• **Task brief**
Copy nothing but the text: repeat each entry exactly and drop the images.

--- --- ---

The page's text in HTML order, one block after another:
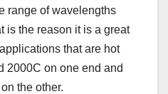
range of wavelengths
is the reason it is a great
that are hot
2000C on one end and
the other.
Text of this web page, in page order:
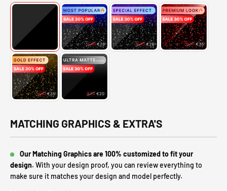
MATCHING GRAPHICS & EXTRA'S
Our Matching Graphics are 100% customized to fit your
design. With your design proof, you can review everything to
make sure it matches your design and model perfectly.
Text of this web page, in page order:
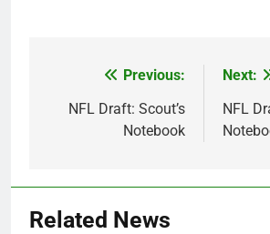
navigation
Previous:
NFL Draft: Scout’s
Notebook
Next:
NFL
Related News

--- --- ---

• **Solved problem**
The page's text in HTML order, one block after another:
range of wavelengths
is the reason it is a great
that are hot
2000C on one end and
the other.
Text of this web page, in page order:
MATCHING GRAPHICS & EXTRA'S
Our Matching Graphics are 100% customized to fit your
design. With your design proof, you can review everything to
make sure it matches your design and model perfectly.
Text of this web page, in page order:
navigation
Previous:
NFL Draft: Scout’s
Notebook
Next:
NFL
Related News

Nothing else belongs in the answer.